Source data
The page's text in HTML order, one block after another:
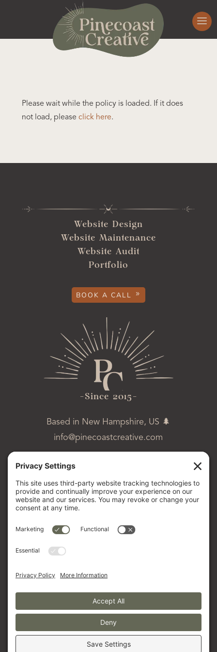
Please wait while the policy is loaded. If it does
not load, please click here.
Website Design
Website Maintenance
Website Audit
Portfolio
BOOK A CALL
-ince 2015-
Based in New Hampshire, US 🌲
info@pinecoastcreative.com
About Us
Tools & Resources
The Pinecoast Post
© 2026 PINECOAST LLC

Directions:
Omit the pictures; set down each record exactly.

Exercise result:
The page's text in HTML order, one block after another:
Please wait while the policy is loaded. If it does
not load, please click here.
Website Design
Website Maintenance
Website Audit
Portfolio
BOOK A CALL
-ince 2015-
Based in New Hampshire, US 🌲
info@pinecoastcreative.com
About Us
Tools & Resources
The Pinecoast Post
© 2026 PINECOAST LLC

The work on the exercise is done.